**Exercise description:** Among the entries below, retype exactly the lines starting with the one with "Primary Justification: Python's" and going on through the one with "Archives Repository", but not the pictures.

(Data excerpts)
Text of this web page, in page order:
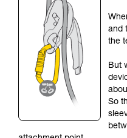
understood the
for Use to be able
supplementary
Mastering these
training. Work
your ability to
and
unsupervised.
We provide
your activity.
not describe here.
and
the
But
So
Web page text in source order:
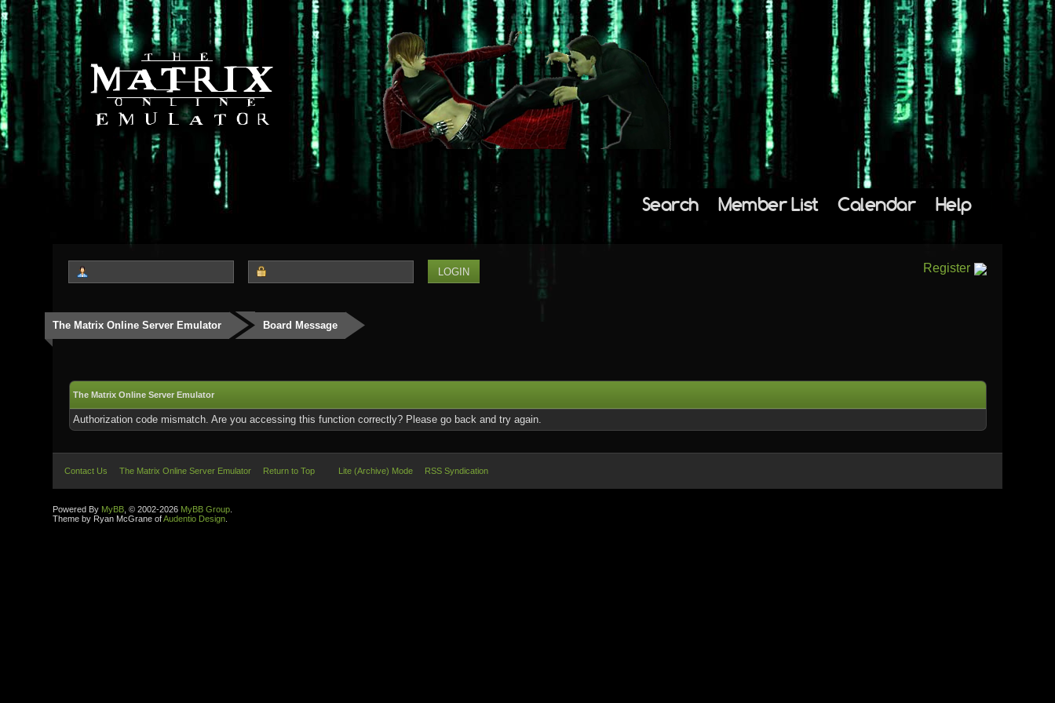
Search Member List Calendar Help
Register
The Matrix Online Server Emulator Board Message
The Matrix Online Server Emulator
Authorization code mismatch. Are you accessing this function correctly? Please go back and try again.
Contact Us The Matrix Online Server Emulator Return to Top Lite (Archive) Mode RSS Syndication
Powered By MyBB , © 2002-2026 MyBB Group
Theme by Ryan McGrane ofAudentio Design
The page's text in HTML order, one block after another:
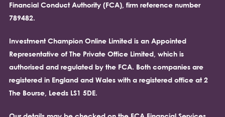
Financial Conduct Authority (FCA), firm reference number
789482.
Investment Champion Online Limited is an Appointed
Representative of The Private Office Limited, which is
authorised and regulated by the FCA. Both companies are
registered in England and Wales with a registered office at 2
The Bourse, Leeds LS1 5DE.
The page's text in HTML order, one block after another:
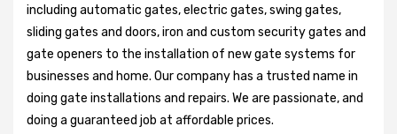
including automatic gates, electric gates, swing gates,
sliding gates and doors, iron and custom security gates and
gate openers to the installation of new gate systems for
businesses and home. Our company has a trusted name in
doing gate installations and repairs. We are passionate, and
doing a guaranteed job at affordable prices.
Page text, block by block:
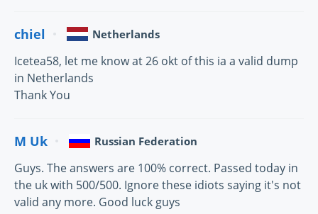
chiel Netherlands
Icetea58, let me know at 26 okt of this ia a valid dump
in Netherlands
Thank You
M Uk Russian Federation
Guys. The answers are 100% correct. Passed today in
the uk with 500/500. Ignore these idiots saying it's not
valid any more. Good luck guys
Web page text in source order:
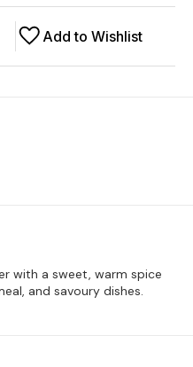
Add to Wishlist
with a sweet, warm spice
and savoury dishes.
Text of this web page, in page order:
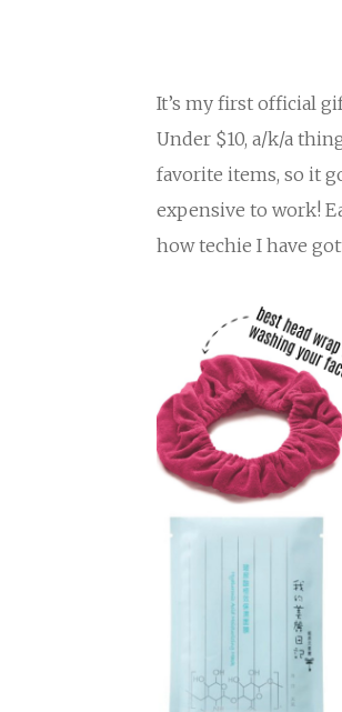
It’s my first official
Under $10, a/k/a
favorite items, so it
expensive to work!
how techie I have
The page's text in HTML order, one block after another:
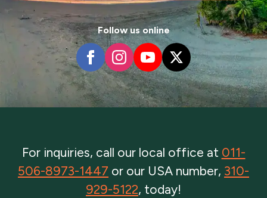
Follow us online
For inquiries, call our local office at 011-
506-8973-1447 or our USA number, 310-
929-5122, today!
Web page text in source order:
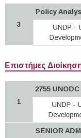
3
Policy
UNDP -
Επιστήμες
1
2755
UNDP -
SENIOR
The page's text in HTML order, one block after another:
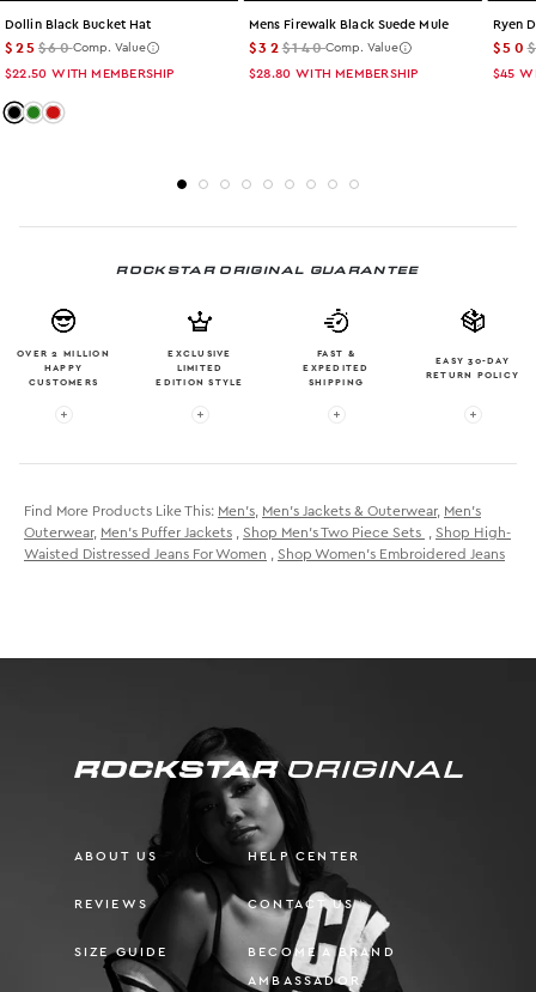
Dollin Black Bucket Hat
$25$60Comp. Value
$22.50 WITH MEMBERSHIP
Color: black
Color: camo
Color: red
Mens Firewalk Black Suede Mule
$32$140Comp. Value
$28.80 WITH MEMBERSHIP
Ryen
$50
$45
ROCKSTAR ORIGINAL GUARANTEE
OVER 2 MILLION
HAPPY
CUSTOMERS
More info: OVER 2 MILLION HAPPY CUSTOMERS
EXCLUSIVE
LIMITED
EDITION STYLE
More info: EXCLUSIVE LIMITED EDITION
FAST &
EXPEDITED
SHIPPING
More info: FAST &
EASY 30-DAY
RETURN POLICY
More
Find More Products Like This: Men's Men's Jackets & Outerwear, Men's
Outerwear, Men's Puffer Jackets Shop Men's Two Piece Sets
Shop High-
Waisted Distressed Jeans For Women
Shop Women's Embroidered Jeans
ABOUT US
REVIEWS
SIZE GUIDE
HELP CENTER
CONTACT US
BECOME A BRAND
AMBASSADOR
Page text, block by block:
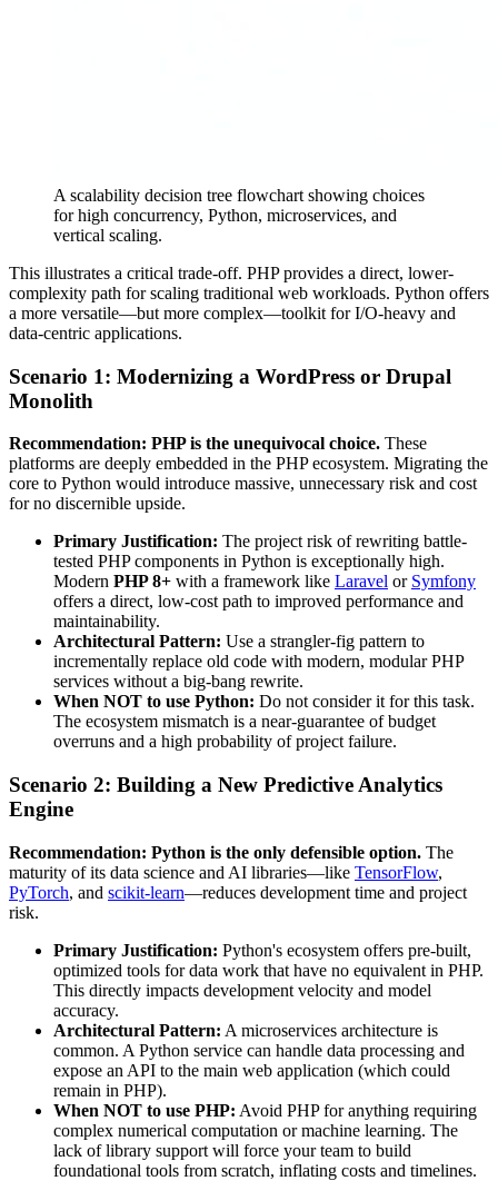
A scalability decision tree flowchart showing choices
for high concurrency, Python, microservices, and
vertical scaling.
This illustrates a critical trade-off. PHP provides a direct, lower-
complexity path for scaling traditional web workloads. Python offers
a more versatile—but more complex—toolkit for I/O-heavy and
data-centric applications.
Scenario 1: Modernizing a WordPress or Drupal
Monolith
Recommendation: PHP is the unequivocal choice. These
platforms are deeply embedded in the PHP ecosystem. Migrating the
core to Python would introduce massive, unnecessary risk and cost
for no discernible upside.
Primary Justification: The project risk of rewriting battle-
tested PHP components in Python is exceptionally high.
Modern PHP 8+ with a framework like Laravel or Symfony
offers a direct, low-cost path to improved performance and
maintainability.
Architectural Pattern: Use a strangler-fig pattern to
incrementally replace old code with modern, modular PHP
services without a big-bang rewrite.
When NOT to use Python: Do not consider it for this task.
The ecosystem mismatch is a near-guarantee of budget
overruns and a high probability of project failure.
Scenario 2: Building a New Predictive Analytics
Engine
Recommendation: Python is the only defensible option. The
maturity of its data science and AI libraries—like TensorFlow,
PyTorch, and scikit-learn—reduces development time and project
risk.
Primary Justification: Python's ecosystem offers pre-built,
optimized tools for data work that have no equivalent in PHP.
This directly impacts development velocity and model
accuracy.
Architectural Pattern: A microservices architecture is
common. A Python service can handle data processing and
expose an API to the main web application (which could
remain in PHP).
When NOT to use PHP: Avoid PHP for anything requiring
complex numerical computation or machine learning. The
lack of library support will force your team to build
foundational tools from scratch, inflating costs and timelines.
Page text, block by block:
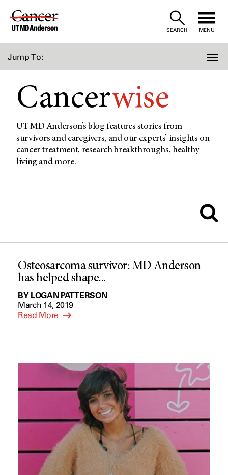
Skip
SEARCH MENU
Jump To:
Cancerwise
UT MD Anderson’s blog features stories from
survivors and caregivers, and our experts’ insights on
cancer treatment, research breakthroughs, healthy
living and more.
Osteosarcoma survivor: MD Anderson
has helped shape...
BY LOGAN PATTERSON
March 14, 2019
Read More
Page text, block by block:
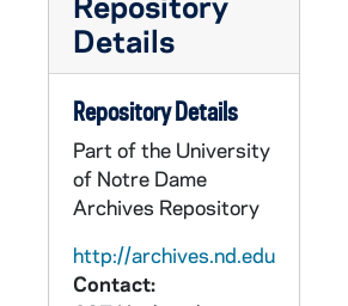
Details
Repository Details
Part of the University
of Notre Dame
Archives Repository
http://archives.nd.edu
Contact:
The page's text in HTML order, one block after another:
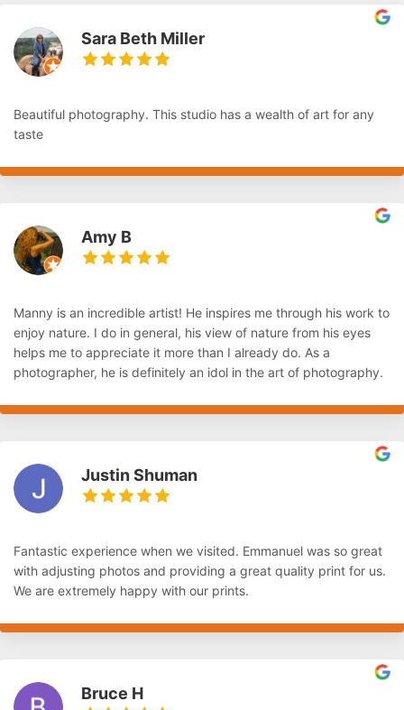
Sara Beth Miller
Beautiful photography. This studio has a wealth of art for any
taste
Amy B
Manny is an incredible artist! He inspires me through his work to
enjoy nature. I do in general, his view of nature from his eyes
helps me to appreciate it more than I already do. As a
photographer, he is definitely an idol in the art of photography.
Justin Shuman
Fantastic experience when we visited. Emmanuel was so great
with adjusting photos and providing a great quality print for us.
We are extremely happy with our prints.
Bruce H
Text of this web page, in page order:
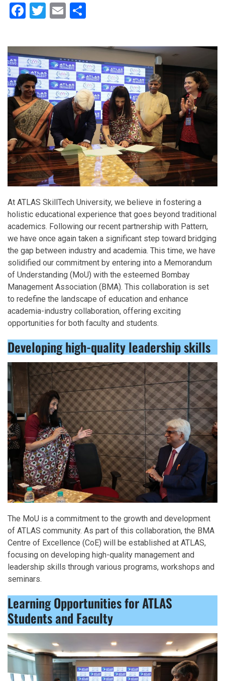
Facebook
Twitter
Email
At ATLAS SkillTech University, we believe in fostering a
holistic educational experience that goes beyond traditional
academics. Following our recent partnership with Pattern,
we have once again taken a significant step toward bridging
the gap between industry and academia. This time, we have
solidified our commitment by entering into a Memorandum
of Understanding (MoU) with the esteemed Bombay
Management Association (BMA). This collaboration is set
to redefine the landscape of education and enhance
academia-industry collaboration, offering exciting
opportunities for both faculty and students.
Developing high-quality leadership skills
The MoU is a commitment to the growth and development
of ATLAS community. As part of this collaboration, the BMA
Centre of Excellence (CoE) will be established at ATLAS,
focusing on developing high-quality management and
leadership skills through various programs, workshops and
seminars.
Learning Opportunities for ATLAS
Students and Faculty
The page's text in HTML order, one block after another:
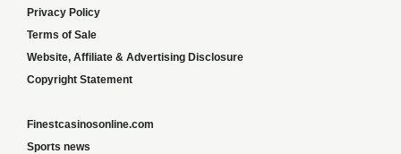
Privacy Policy
Terms of Sale
Website, Affiliate & Advertising Disclosure
Copyright Statement
Finestcasinosonline.com
Sports news
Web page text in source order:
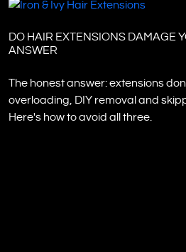
DO HAIR EXTENSIONS DAMAGE
ANSWER
The honest answer: extensions
overloading, DIY removal and
Here's how to avoid all three.
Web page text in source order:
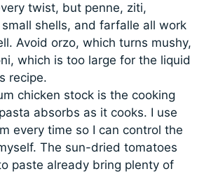
twist, but penne, ziti,
shells, and farfalle all work
Avoid orzo, which turns mushy,
which is too large for the liquid
recipe.
chicken stock is the cooking
absorbs as it cooks. I use
every time so I can control the
The sun-dried tomatoes
paste already bring plenty of
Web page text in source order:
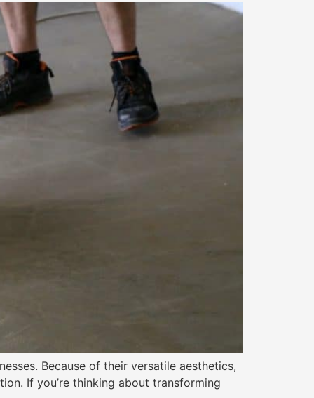
Because of their versatile aesthetics,
If you’re thinking about transforming
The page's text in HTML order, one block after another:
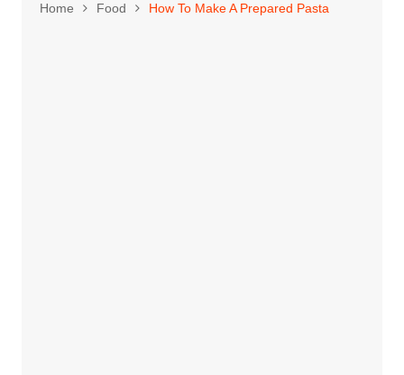
Home Food How To Make A Prepared Pasta
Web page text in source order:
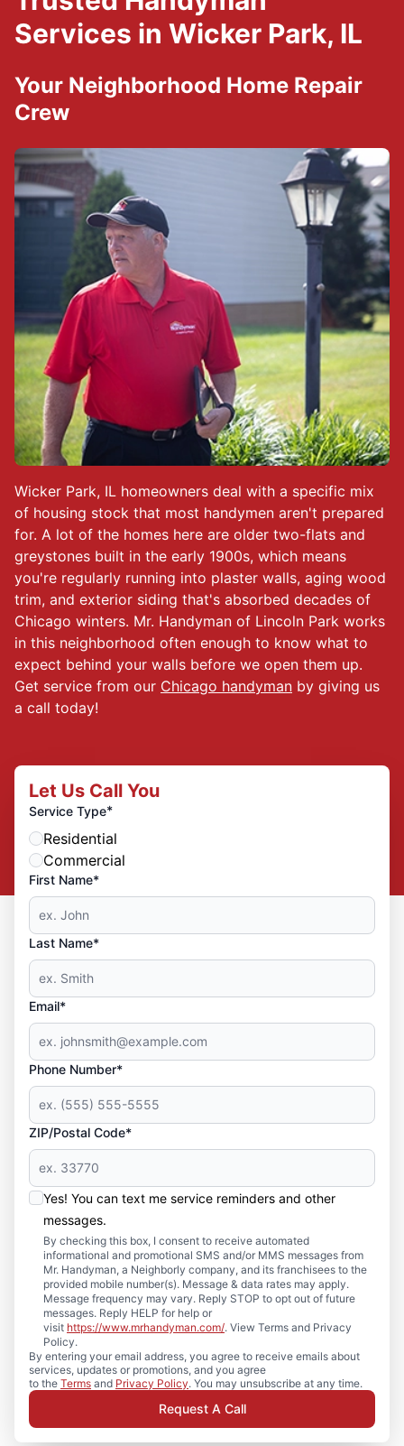
Wicker Park, IL homeowners deal with a specific mix
of housing stock that most handymen aren't prepared
for. A lot of the homes here are older two-flats and
greystones built in the early 1900s, which means
you're regularly running into plaster walls, aging wood
trim, and exterior siding that's absorbed decades of
Chicago winters. Mr. Handyman of Lincoln Park works
in this neighborhood often enough to know what to
expect behind your walls before we open them up.
Get service from our Chicago handyman by giving us
a call today!
Services in Wicker Park, IL
Your Neighborhood Home Repair
Crew
Let Us Call You
Service Type*
Residential
Commercial
First Name*
Last Name*
Email*
Phone Number*
ZIP/Postal Code*
Yes! You can text me service reminders and other
messages.
By checking this box, I consent to receive automated
informational and promotional SMS and/or MMS messages from
Mr. Handyman, a Neighborly company, and its franchisees to the
provided mobile number(s). Message & data rates may apply.
Message frequency may vary. Reply STOP to opt out of future
messages. Reply HELP for help or
visit https://www.mrhandyman.com/. View Terms and Privacy
Policy.
By entering your email address, you agree to receive emails about
services, updates or promotions, and you agree
to the Terms and Privacy Policy. You may unsubscribe at any time.
Request A Call
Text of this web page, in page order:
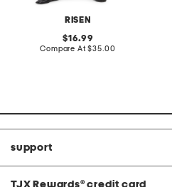
RISEN
original
price:
16.99
Compare At compare
$35.00
support
TJX Rewards® credit card
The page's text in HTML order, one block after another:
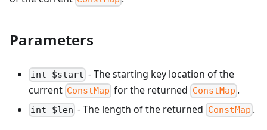
Parameters
int $start - The starting key location of the
current ConstMap for the returned ConstMap .
int $len - The length of the returned ConstMap .
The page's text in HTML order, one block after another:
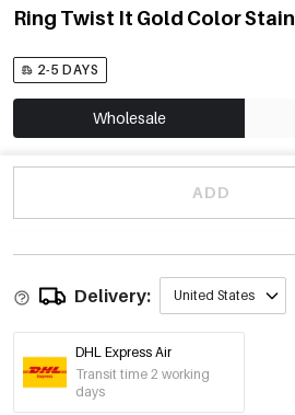
Ring Twist It Gold Color
2-5 DAYS
Wholesale
ADD
Delivery: United States
DHL Express Air
Transit time 2 working
days
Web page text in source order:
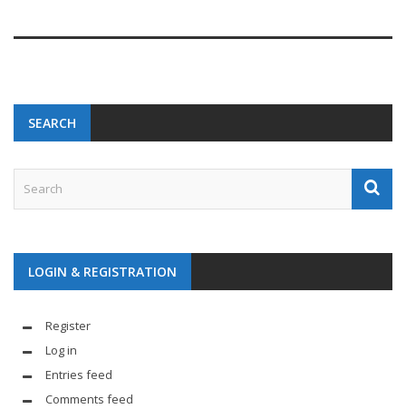
SEARCH
LOGIN & REGISTRATION
Register
Log in
Entries feed
Comments feed
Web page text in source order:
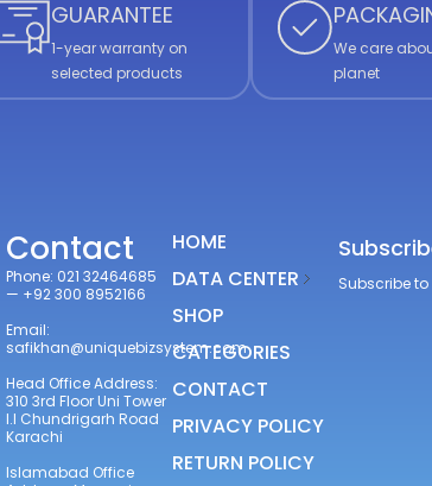
GUARANTEE
1-year warranty on
selected products
We care
planet
Contact
Phone: 021 32464685
— +92 300 8952166
Email:
safikhan@uniquebizsystem.com
Head Office Address:
310 3rd Floor Uni Tower
I.I Chundrigarh Road
Karachi
Islamabad Office
HOME
DATA CENTER
SHOP
CATEGORIES
CONTACT
PRIVACY POLICY
RETURN POLICY
Subscribe to

**Output for this exercise:**
Primary Justification: Python's ecosystem offers pre-built,
optimized tools for data work that have no equivalent in PHP.
This directly impacts development velocity and model
accuracy.
Architectural Pattern: A microservices architecture is
common. A Python service can handle data processing and
expose an API to the main web application (which could
remain in PHP).
When NOT to use PHP: Avoid PHP for anything requiring
complex numerical computation or machine learning. The
lack of library support will force your team to build
foundational tools from scratch, inflating costs and timelines.
Page text, block by block:
Skip
SEARCH MENU
Jump To:
Cancerwise
UT MD Anderson’s blog features stories from
survivors and caregivers, and our experts’ insights on
cancer treatment, research breakthroughs, healthy
living and more.
Osteosarcoma survivor: MD Anderson
has helped shape...
BY LOGAN PATTERSON
March 14, 2019
Read More
Page text, block by block:
Details
Repository Details
Part of the University
of Notre Dame
Archives Repository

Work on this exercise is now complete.